▶ [EXERCISE]: Your copy of the listing should be exact and should contain no pictures.
(EXCERPTED RECORDS)
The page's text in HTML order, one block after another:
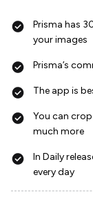
Prisma has
your images
Prisma’s
The app is
You can
much more
In Daily
every day
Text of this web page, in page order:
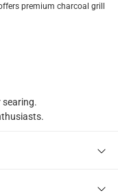
945050
premium charcoal grill
searing.
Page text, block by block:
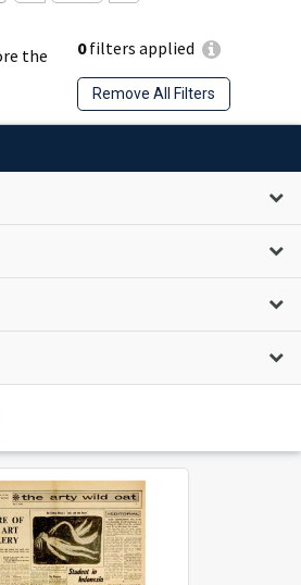
the
0filters applied
Remove All Filters
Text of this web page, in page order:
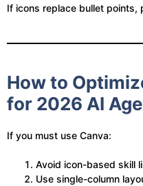
If icons replace bullet points,
How to
for 2026 AI
If you must use Canva:
Avoid icon-based skill
Use single-column
(End EXCERPTED RECORDS)
▶ [ANSWER TO THIS EXERCISE]:
The page's text in HTML order, one block after another:
Prisma has
your images
Prisma’s
The app is
You can
much more
In Daily
every day
Text of this web page, in page order:
945050
premium charcoal grill
searing.
Page text, block by block:
the
0filters applied
Remove All Filters
Text of this web page, in page order:
If icons replace bullet points,
How to
for 2026 AI
If you must use Canva:
Avoid icon-based skill
Use single-column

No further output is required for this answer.